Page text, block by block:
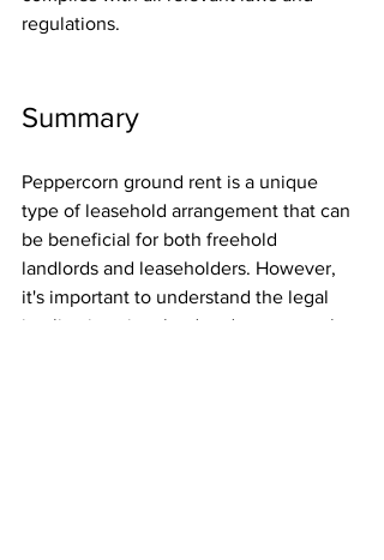
regulations.
Summary
Peppercorn ground rent is a unique
type of leasehold arrangement that can
be beneficial for both freehold
landlords and leaseholders. However,
it's important to understand the legal
implications involved and to ensure that
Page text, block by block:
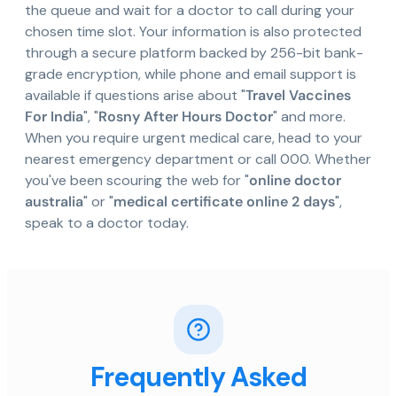
the queue and wait for a doctor to call during your
chosen time slot. Your information is also protected
through a secure platform backed by 256-bit bank-
grade encryption, while phone and email support is
available if questions arise about "Travel Vaccines
For India", "Rosny After Hours Doctor" and more.
When you require urgent medical care, head to your
nearest emergency department or call 000. Whether
you've been scouring the web for "online doctor
australia" or "medical certificate online 2 days",
speak to a doctor today.
Frequently Asked
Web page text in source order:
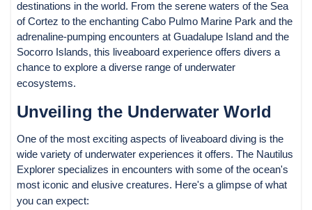
destinations in the world. From the serene waters of the Sea
of Cortez to the enchanting Cabo Pulmo Marine Park and the
adrenaline-pumping encounters at Guadalupe Island and the
Socorro Islands, this liveaboard experience offers divers a
chance to explore a diverse range of underwater
ecosystems.
Unveiling the Underwater World
One of the most exciting aspects of liveaboard diving is the
wide variety of underwater experiences it offers. The Nautilus
Explorer specializes in encounters with some of the ocean's
most iconic and elusive creatures. Here's a glimpse of what
you can expect:
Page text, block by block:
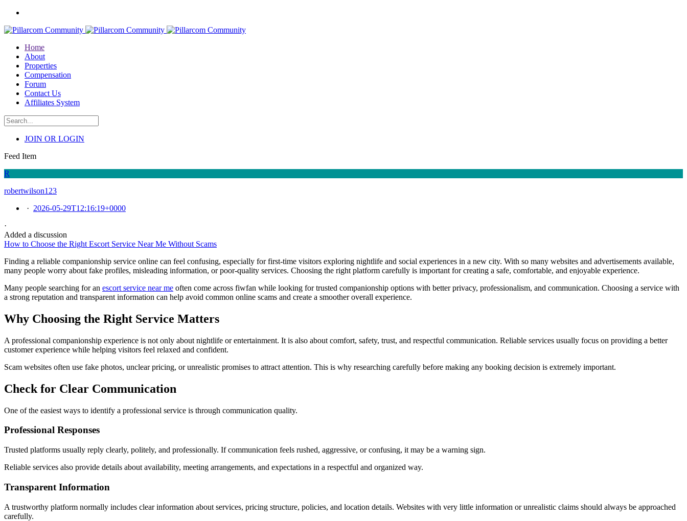
Home
About
Properties
Compensation
Forum
Contact Us
Affiliates System
JOIN OR LOGIN
Feed Item
R
robertwilson123
· 2026-05-29T12:16:19+0000
·
Added a discussion
How to Choose the Right Escort Service Near Me Without Scams
Finding a reliable companionship service online can feel confusing, especially for first-time visitors exploring nightlife and social experiences in a new city. With so many websites and advertisements available,
many people worry about fake profiles, misleading information, or poor-quality services. Choosing the right platform carefully is important for creating a safe, comfortable, and enjoyable experience.
Many people searching for an escort service near me often come across fiwfan while looking for trusted companionship options with better privacy, professionalism, and communication. Choosing a service with
a strong reputation and transparent information can help avoid common online scams and create a smoother overall experience.
Why Choosing the Right Service Matters
A professional companionship experience is not only about nightlife or entertainment. It is also about comfort, safety, trust, and respectful communication. Reliable services usually focus on providing a better
customer experience while helping visitors feel relaxed and confident.
Scam websites often use fake photos, unclear pricing, or unrealistic promises to attract attention. This is why researching carefully before making any booking decision is extremely important.
Check for Clear Communication
One of the easiest ways to identify a professional service is through communication quality.
Professional Responses
Trusted platforms usually reply clearly, politely, and professionally. If communication feels rushed, aggressive, or confusing, it may be a warning sign.
Reliable services also provide details about availability, meeting arrangements, and expectations in a respectful and organized way.
Transparent Information
A trustworthy platform normally includes clear information about services, pricing structure, policies, and location details. Websites with very little information or unrealistic claims should always be approached
carefully.
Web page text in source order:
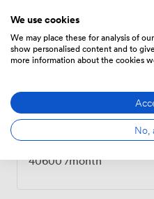
Private Office·22
Private Office·28
40600/month
We use cookies
We may place these for analysis of
show personalised content and to
more information about the cookies
No,
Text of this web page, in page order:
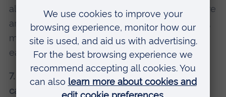
also gone on to develop their careers, and there
are lots of times we’ve rubbed shoulders again,
made useful introductions, or just learned from
each other by watching from afar.
7. Who was the biggest influence on your
career?
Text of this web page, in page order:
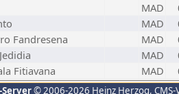
MAD
MAD
Fandresena MAD
MAD
Fitiavana MAD
© 2006-2026 Heinz Herzog,
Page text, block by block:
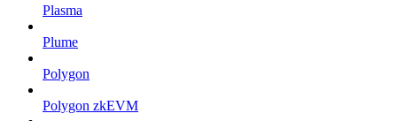
Plasma
Plume
Polygon
Polygon zkEVM
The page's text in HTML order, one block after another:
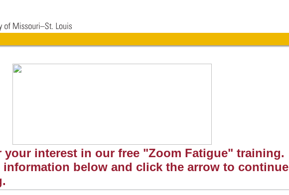
your interest in our free "Zoom Fatigue" training.
below and click the arrow to continue

• _PROBLEM REQUIREMENTS_: Could you please find every line of the listing above holding the string "respectful" and copy it?

• _ANSWER BOX_:
A professional companionship experience is not only about nightlife or entertainment. It is also about comfort, safety, trust, and respectful communication. Reliable services usually focus on providing a better
Reliable services also provide details about availability, meeting arrangements, and expectations in a respectful and organized way.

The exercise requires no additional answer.